Sparse variational GP: do we need to provide entire dataset at initialization?

hidoiame · July 4, 2021, 8:21pm

Hi, I’m new to this forum. While trying to use Sparse variational GP (and later on Deep GP) with Pyro, I had some questions. Would appreciate if somebody can help!

I’m working with large datasets that cannot be loaded into memory, so I am using the mini-batch training by following examples from here Inferences for Deep Gaussian Process models in Pyro | fehiepsi's blog. However, the GP API in Pyro still requires X and y for model initialization, where X and y are the feature and label of the entire dataset. I looked into the code, it seems X and y are being used for “conditional” https://docs.pyro.ai/en/0.3.1/_modules/pyro/contrib/gp/models/vsgp.html.

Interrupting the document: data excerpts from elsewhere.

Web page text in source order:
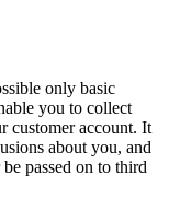
only basic
you to collect
customer account. It
about you, and
passed on to third
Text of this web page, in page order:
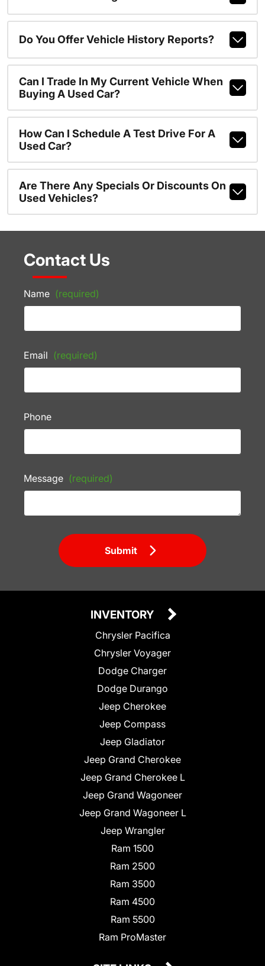
Do You Offer Vehicle History Reports?
Can I Trade In My Current Vehicle When
Buying A Used Car?
How Can I Schedule A Test Drive For A
Used Car?
Are There Any Specials Or Discounts On
Used Vehicles?
Contact Us
Name (required)
Email (required)
Phone
Message (required)
Submit
INVENTORY
Chrysler Pacifica
Chrysler Voyager
Dodge Charger
Dodge Durango
Jeep Cherokee
Jeep Compass
Jeep Gladiator
Jeep Grand Cherokee
Jeep Grand Cherokee L
Jeep Grand Wagoneer
Jeep Grand Wagoneer L
Jeep Wrangler
Ram 1500
Ram 2500
Ram 3500
Ram 4500
Ram 5500
Ram ProMaster
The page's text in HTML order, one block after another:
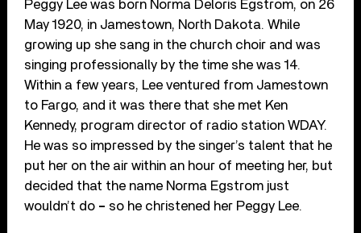
Peggy Lee was born Norma Deloris Egstrom, on 26
May 1920, in Jamestown, North Dakota. While
growing up she sang in the church choir and was
singing professionally by the time she was 14.
Within a few years, Lee ventured from Jamestown
to Fargo, and it was there that she met Ken
Kennedy, program director of radio station WDAY.
He was so impressed by the singer’s talent that he
put her on the air within an hour of meeting her, but
decided that the name Norma Egstrom just
wouldn’t do – so he christened her Peggy Lee.
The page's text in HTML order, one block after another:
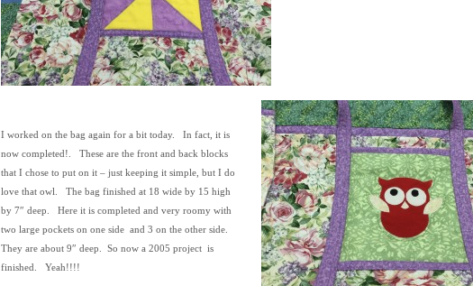
I worked on the bag again for a bit today. In fact, it is
now completed!. These are the front and back blocks
that I chose to put on it – just keeping it simple, but I do
love that owl. The bag finished at 18 wide by 15 high
by 7″ deep. Here it is completed and very roomy with
two large pockets on one side and 3 on the other side.
They are about 9″ deep. So now a 2005 project is
finished. Yeah!!!!
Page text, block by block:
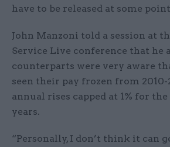
have to be released at some
John Manzoni told a session at
Service Live conference that he
counterparts were very aware
seen their pay frozen from 2010-
annual rises capped at 1% for
years.
“Personally, I don’t think it can
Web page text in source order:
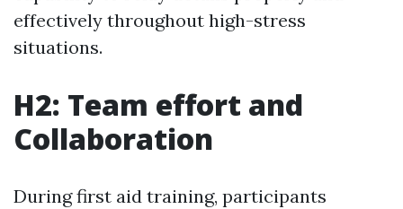
effectively throughout high-stress
situations.
H2: Team effort and
Collaboration
During first aid training, participants
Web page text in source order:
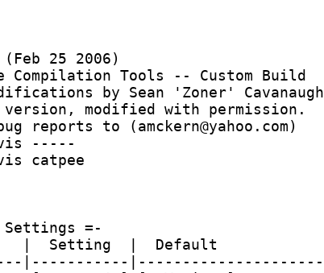
25 2006)
Tools -- Custom Build
by Sean 'Zoner' Cavanaugh
version, modified with permission.
reports to (amckern@yahoo.com)
-----
catpee
=-
|  Setting  |  Default
|-----------
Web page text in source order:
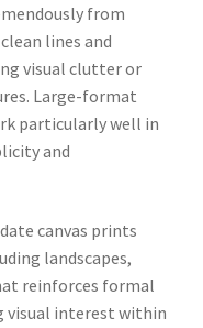
from
lines and
visual clutter or
Large-format
particularly well in
and
canvas prints
landscapes,
reinforces formal
visual interest within
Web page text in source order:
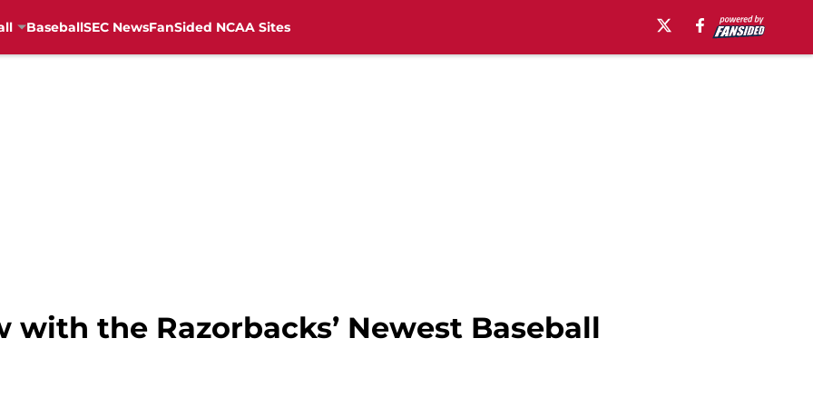
BaseballSEC NewsFanSided NCAA Sites
with the Razorbacks’ Newest Baseball
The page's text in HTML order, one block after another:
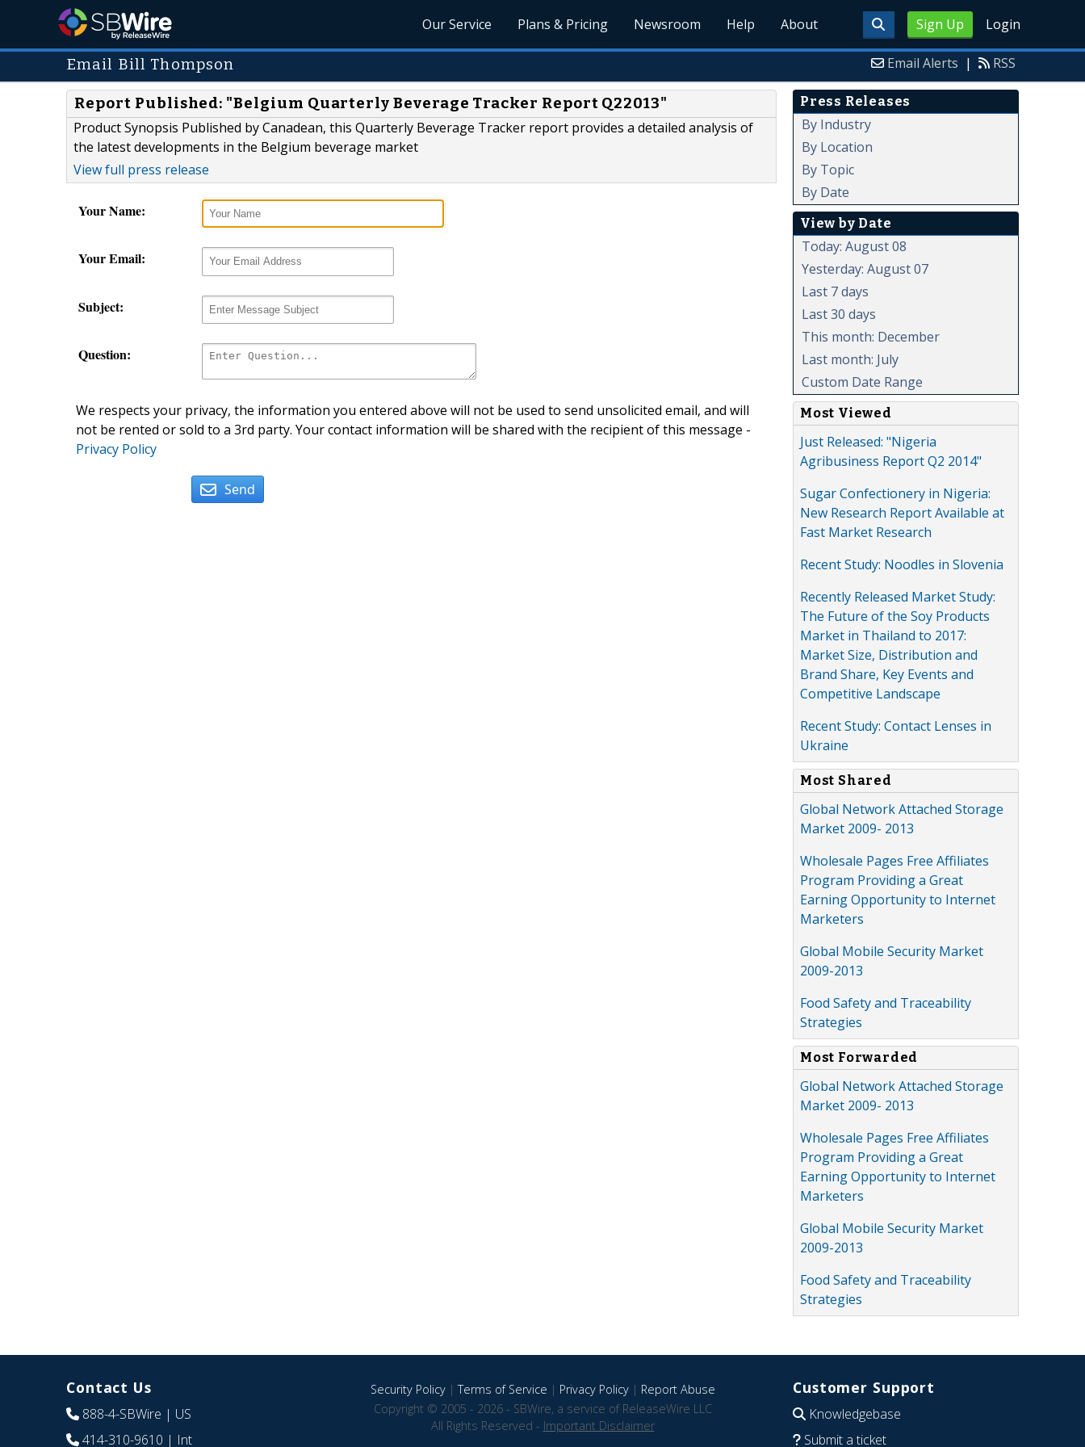
Sign Up Login
Our Service Plans & Pricing Newsroom Help About
Email Bill Thompson Email Alerts | RSS
Report Published: "Belgium Quarterly Beverage Tracker Report Q22013"
Product Synopsis Published by Canadean, this Quarterly Beverage Tracker report provides a detailed analysis of
the latest developments in the Belgium beverage market
View full press release
Your Name:
Your Email:
Subject:
Question:
We respects your privacy, the information you entered above will not be used to send unsolicited email, and will
not be rented or sold to a 3rd party. Your contact information will be shared with the recipient of this message -
Privacy Policy
Send
Press Releases
By Industry
By Location
By Topic
By Date
View by Date
Today: August 08
Yesterday: August 07
Last 7 days
Last 30 days
This month: December
Last month: July
Custom Date Range
Most Viewed
Just Released: "Nigeria
Agribusiness Report Q2 2014"
Sugar Confectionery in Nigeria:
New Research Report Available at
Fast Market Research
Recent Study: Noodles in Slovenia
Recently Released Market Study:
The Future of the Soy Products
Market in Thailand to 2017:
Market Size, Distribution and
Brand Share, Key Events and
Competitive Landscape
Recent Study: Contact Lenses in
Ukraine
Most Shared
Global Network Attached Storage
Market 2009- 2013
Wholesale Pages Free Affiliates
Program Providing a Great
Earning Opportunity to Internet
Marketers
Global Mobile Security Market
2009-2013
Food Safety and Traceability
Strategies
Most Forwarded
Global Network Attached Storage
Market 2009- 2013
Wholesale Pages Free Affiliates
Program Providing a Great
Earning Opportunity to Internet
Marketers
Global Mobile Security Market
2009-2013
Food Safety and Traceability
Strategies
Contact Us
888-4-SBWire | US
414-310-9610 | Int
Security Policy|Terms of Service | Privacy Policy| Report Abuse
Copyright © 2005 - 2026 - SBWire, a service of ReleaseWire LLC
All Rights Reserved - Important Disclaimer
Customer Support
Knowledgebase
Submit a ticket
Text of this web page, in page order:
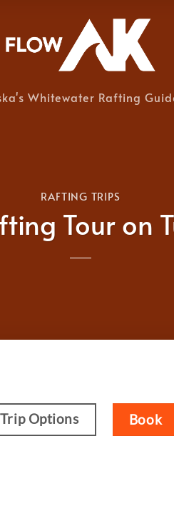
Whitewater Rafting
RAFTING TRIPS
Tour on
Trip Options Book
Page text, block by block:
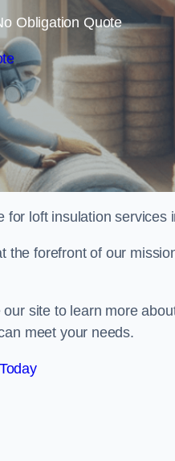
Obligation Quote
for loft insulation services
the forefront of our
site to learn more
meet your needs.
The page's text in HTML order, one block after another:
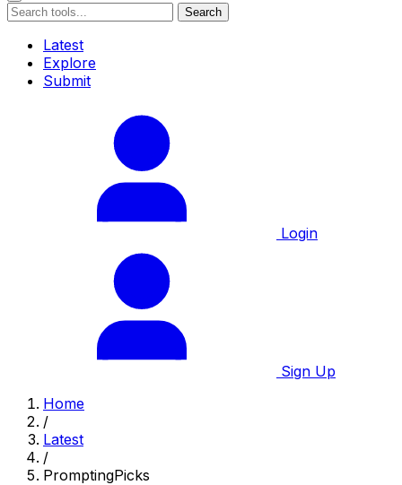
Search
Latest
Explore
Submit
Login
Sign Up
Home
/
Latest
/
PromptingPicks
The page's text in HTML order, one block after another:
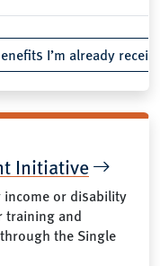
I’m already
Initiative
income or disability
training and
the Single
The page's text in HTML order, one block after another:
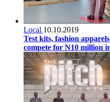
Local 10.10.2019
Test kits, fashion
compete for N10 million

I was wondering if the initial X and y we provide matter? Can we simply provide some dummy X and y and just later set data in each mini-batch training epoch? What are the recommended practices? Thank you in advance.

fehiepsi · July 4, 2021, 9:52pm

It is unnecessary to provide the entire dataset. You can use some dummy input like in deep kernel learning example.

martinjankowiak · July 4, 2021, 9:53pm

i don’t think you need to provide them so long as you provide num_data

in practice it’s usually a good idea to initialize the inducing point locations Xu using k-means on the training data X (or in your case likely a random subset of X)